The second challenge was much vaguer and was never fully solved. This challenge was with audio quality. This was an issue we had been dealing with throughout the hackathon, and we were able to find a post where the librosa developers admitted there was no solution possible. Essentially, the way librosa is built, audio quality is very important. As soon as the quality goes down, so does librosa’s ability to find and calculate the features. This means that the model will be very accurate for our dataset (95.26%) due to its high quality, but do much worse due to lower quality sent from a user. However, there is no way to reliably increase the quality of the audio given, resulting in this challenge.
We had some challenges with Google Cloud, in terms of setting up the API and authorization, however, those were quickly and easily resolved.

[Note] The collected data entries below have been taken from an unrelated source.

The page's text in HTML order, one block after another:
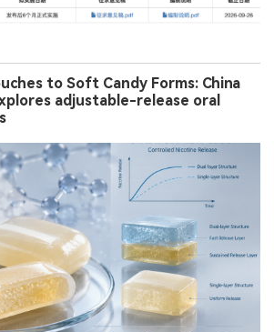
to Soft Candy Forms: China
adjustable-release oral
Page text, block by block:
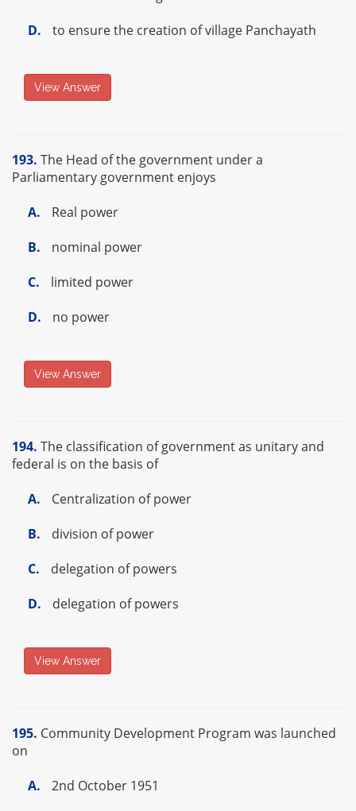
D.
to ensure the creation of village Panchayath
View Answer
193. The Head of the government under a
Parliamentary government enjoys
A.
Real power
B.
nominal power
C.
limited power
D.
no power
View Answer
194. The classification of government as unitary and
federal is on the basis of
A.
Centralization of power
B.
division of power
C.
delegation of powers
D.
delegation of powers
View Answer
195. Community Development Program was launched
on
A.
2nd October 1951
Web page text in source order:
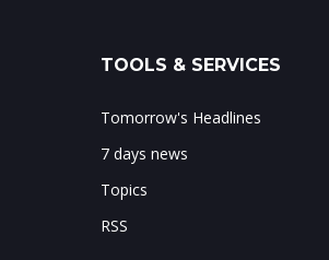
TOOLS & SERVICES
Tomorrow's Headlines
7 days news
Topics
RSS
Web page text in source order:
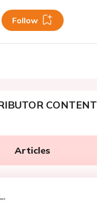
Follow
CONTENT
Articles
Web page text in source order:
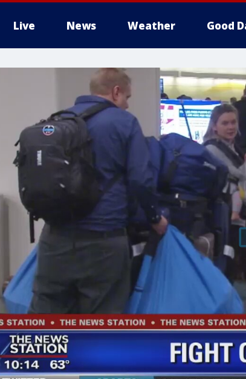
Live News Weather Good
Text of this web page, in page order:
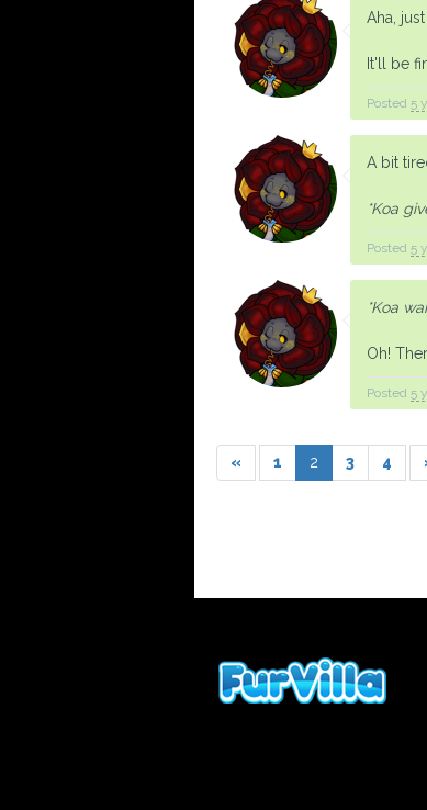
Aha,
It'll be
Posted 5
A bit
*Koa
Posted 5
*Koa
Oh!
Posted 5
« 1 2 3 4

Accomplishments that we are proud of
We are proud of how we were able to create a neural network model, as none of us had experience with artificial intelligence or machine learning beforehand. We were especially happy with the accuracy results, as seeing the model take in an audio file and output the correct emotion was very rewarding. We are also proud of learning about audio processing and analysis with librosa, as once again this was new to use but very rewarding once the computations and parsing were successful. Overall, we are proud of creating an applicable machine learning project.
What we learned
As mentioned before, we had no experience with this field of work before this hackathon, so we learned lots about artificial intelligence, machine learning, neural networks, and training these models. We learned a lot about these systems and how they are able to form connections, and audio processing to get to these connections was a big concept to wrap our heads around. However, the thing we learned that was most important is collaborating remotely. We have done hackathons before, however, we have always worked with others in the same physical space. Working remotely with others required lots of communication, organization, time management, and effort overall. Being able to do this while learning new concepts together will make us regard this hackathon as successful, regardless of the prize results.
What's next for Emotify
In the future, we would definitely be interested in expanding and trying to make this a professional product. Since we are analyzing audio clips, accessibility in terms of language should not be an issue. To expand, we would like to move to different platforms. Right now, it is simply a web application that returns the determined emotion, but we would want to make a full-fledged chatbot with relevant responses depending on the emotion of the user. We would want to polish up the code, and ensure it can be easily integrated with other programs of assistants, meaning we would want to develop an API with documentation. So not only would we want our own bot to use emotion recognition, but as mentioned before, our overall goal is to allow all other bots, virtual assistants, and other programs and services to overlay this model on top of their product. Overall, the future would mean expansion, in terms of applicability towards other platforms, and accessibility for other programs to implement this model.